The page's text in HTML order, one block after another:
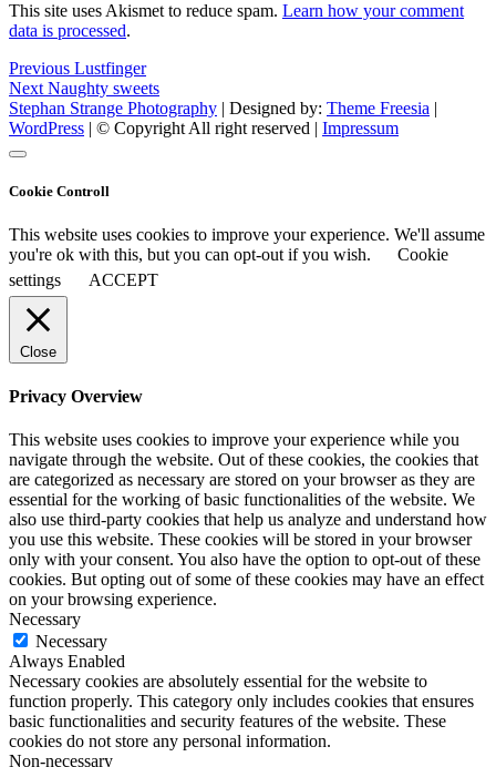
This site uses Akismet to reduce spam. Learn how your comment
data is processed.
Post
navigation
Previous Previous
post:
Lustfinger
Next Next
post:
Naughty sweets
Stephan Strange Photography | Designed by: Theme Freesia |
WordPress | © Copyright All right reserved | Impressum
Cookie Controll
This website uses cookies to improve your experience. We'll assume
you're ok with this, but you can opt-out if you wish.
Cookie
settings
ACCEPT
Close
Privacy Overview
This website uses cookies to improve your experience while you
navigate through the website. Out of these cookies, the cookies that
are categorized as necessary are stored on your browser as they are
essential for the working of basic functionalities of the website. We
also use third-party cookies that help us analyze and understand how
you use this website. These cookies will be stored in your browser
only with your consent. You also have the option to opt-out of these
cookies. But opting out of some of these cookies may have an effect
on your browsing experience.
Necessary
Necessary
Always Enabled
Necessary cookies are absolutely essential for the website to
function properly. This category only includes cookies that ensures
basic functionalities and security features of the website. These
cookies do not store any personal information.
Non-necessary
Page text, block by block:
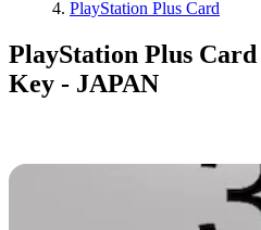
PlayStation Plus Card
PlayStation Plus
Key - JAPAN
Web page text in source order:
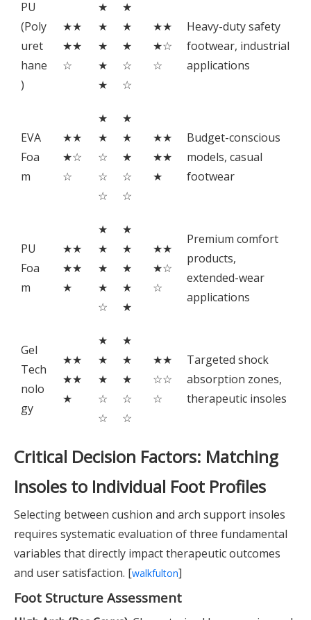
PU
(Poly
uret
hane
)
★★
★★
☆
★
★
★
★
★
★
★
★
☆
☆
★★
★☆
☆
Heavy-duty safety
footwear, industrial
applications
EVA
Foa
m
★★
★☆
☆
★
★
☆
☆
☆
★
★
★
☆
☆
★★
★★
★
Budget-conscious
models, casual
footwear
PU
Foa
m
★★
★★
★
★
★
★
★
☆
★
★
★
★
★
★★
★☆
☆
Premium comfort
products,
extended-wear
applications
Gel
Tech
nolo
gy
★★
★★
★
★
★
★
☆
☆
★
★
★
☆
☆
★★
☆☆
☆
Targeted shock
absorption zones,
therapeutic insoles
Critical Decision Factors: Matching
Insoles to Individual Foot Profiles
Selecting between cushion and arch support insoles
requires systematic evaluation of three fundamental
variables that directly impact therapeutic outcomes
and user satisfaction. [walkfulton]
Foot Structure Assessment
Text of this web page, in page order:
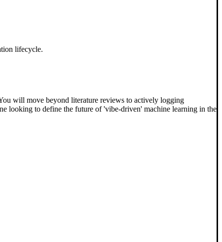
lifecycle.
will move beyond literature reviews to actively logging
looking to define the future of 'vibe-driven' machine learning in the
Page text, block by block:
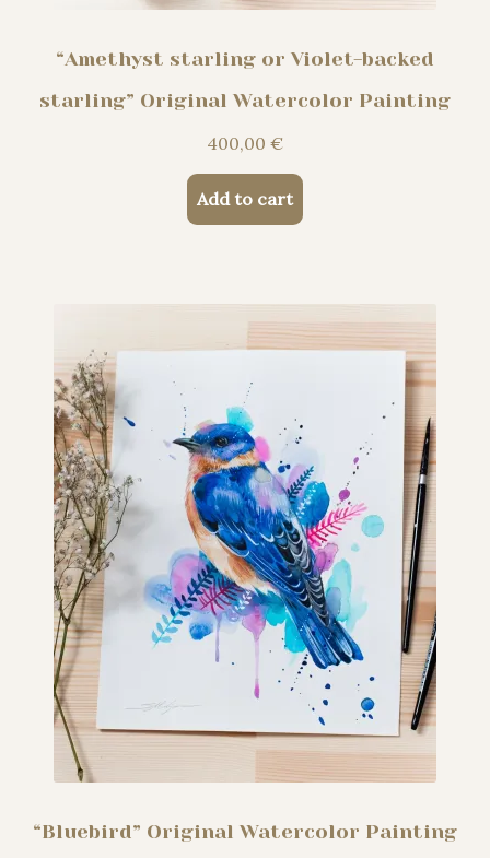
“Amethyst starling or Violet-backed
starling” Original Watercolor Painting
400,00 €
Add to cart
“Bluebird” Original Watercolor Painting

○ ○ ○ ○ ○

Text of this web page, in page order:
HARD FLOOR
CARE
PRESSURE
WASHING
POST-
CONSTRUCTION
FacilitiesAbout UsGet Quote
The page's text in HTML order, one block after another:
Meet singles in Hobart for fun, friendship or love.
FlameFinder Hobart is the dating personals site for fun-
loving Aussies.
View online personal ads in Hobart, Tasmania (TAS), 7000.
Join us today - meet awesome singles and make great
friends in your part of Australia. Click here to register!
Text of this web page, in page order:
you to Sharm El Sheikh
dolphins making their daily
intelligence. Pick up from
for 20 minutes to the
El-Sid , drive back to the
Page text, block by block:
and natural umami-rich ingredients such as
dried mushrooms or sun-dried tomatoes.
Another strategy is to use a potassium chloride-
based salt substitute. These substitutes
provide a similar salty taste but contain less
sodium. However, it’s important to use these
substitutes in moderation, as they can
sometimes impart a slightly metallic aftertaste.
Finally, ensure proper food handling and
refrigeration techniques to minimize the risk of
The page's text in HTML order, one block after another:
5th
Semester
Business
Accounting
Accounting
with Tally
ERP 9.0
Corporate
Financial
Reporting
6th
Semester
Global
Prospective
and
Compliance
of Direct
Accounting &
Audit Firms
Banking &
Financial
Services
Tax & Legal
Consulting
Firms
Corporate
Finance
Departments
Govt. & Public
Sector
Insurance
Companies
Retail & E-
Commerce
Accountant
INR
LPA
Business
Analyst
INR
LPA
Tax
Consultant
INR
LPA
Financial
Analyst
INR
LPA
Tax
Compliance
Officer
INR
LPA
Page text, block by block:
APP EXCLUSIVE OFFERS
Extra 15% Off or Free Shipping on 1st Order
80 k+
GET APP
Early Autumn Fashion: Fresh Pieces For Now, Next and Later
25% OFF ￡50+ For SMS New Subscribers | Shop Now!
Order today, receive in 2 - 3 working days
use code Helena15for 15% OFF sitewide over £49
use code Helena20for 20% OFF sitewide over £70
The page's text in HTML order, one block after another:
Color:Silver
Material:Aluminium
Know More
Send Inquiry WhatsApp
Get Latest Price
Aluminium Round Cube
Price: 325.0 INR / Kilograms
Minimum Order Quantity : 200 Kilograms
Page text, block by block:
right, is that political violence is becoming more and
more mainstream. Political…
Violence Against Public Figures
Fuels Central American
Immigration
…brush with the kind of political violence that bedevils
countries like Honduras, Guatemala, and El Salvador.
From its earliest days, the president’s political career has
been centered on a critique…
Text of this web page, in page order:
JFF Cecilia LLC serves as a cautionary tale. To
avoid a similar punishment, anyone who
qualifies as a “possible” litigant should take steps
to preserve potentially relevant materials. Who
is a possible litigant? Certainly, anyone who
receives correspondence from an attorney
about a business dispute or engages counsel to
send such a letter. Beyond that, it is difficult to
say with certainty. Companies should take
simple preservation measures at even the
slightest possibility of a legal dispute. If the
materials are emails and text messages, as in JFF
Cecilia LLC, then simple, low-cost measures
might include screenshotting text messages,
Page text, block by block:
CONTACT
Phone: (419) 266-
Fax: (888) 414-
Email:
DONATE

○ ○ ○ ○ ○

The task
All lines of the listing holding the string "such" must be returned, copied as they stand.

Solution
and natural umami-rich ingredients such as
send such a letter. Beyond that, it is difficult to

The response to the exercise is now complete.